I have grappled with this question myself, and here is what I came up with.
Holomorphic functions are highly constrained. A priori, all we know is that they must satisfy the Cauchy–Riemann equations, but by doing a little math we see that that infinitesimal constraint propagates outward into local and even global constraints. This propagation is, to be sure, a miracle. But it is one with which we are familiar in math. The Mean Value Theorem, the Fundamental Theorem of Calculus, and Green’s theorem are each examples of this miracle. You might later learn about harmonic functions, which are so highly constrained that their behavior along a boundary can actually completely determine what they do inside a region.
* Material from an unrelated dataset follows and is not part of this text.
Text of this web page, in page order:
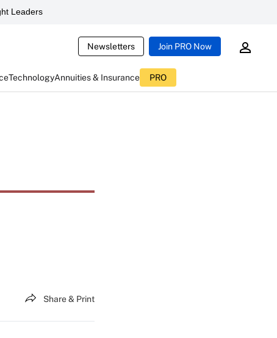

That is the explanation for why such a result is plausible. As for what is actually going on numerically—what you would actually see if you could graph a holomorphic function in four dimensions: whatever is gained somewhere along $\gamma$ must be forfeited somewhere else along $\gamma$. That is because what happens along one part of $\gamma$ is actually not independent of what happens along the other part of $\gamma$. The reason for that is that the piece of the graph of $f$ which lies along $\gamma$ is the boundary of a sheet of rubber, and hence can’t be contorted arbitrarily. Bounding a sheet really is the key property, because when it fails, i.e., when that sheet is punctured, i.e., when $f$ has a pole in the region of which $\gamma$ is the boundary, this is precisely when the given integral can fail to be zero.
Now, if you want to really understand mathematically what’s going on, you have to understand the proof of either Green’s theorem or Stokes’s theorem. Cauchy is a direct consequence of Green (using the Cauchy–Riemann equations), and Stokes is a more general formulation of Green.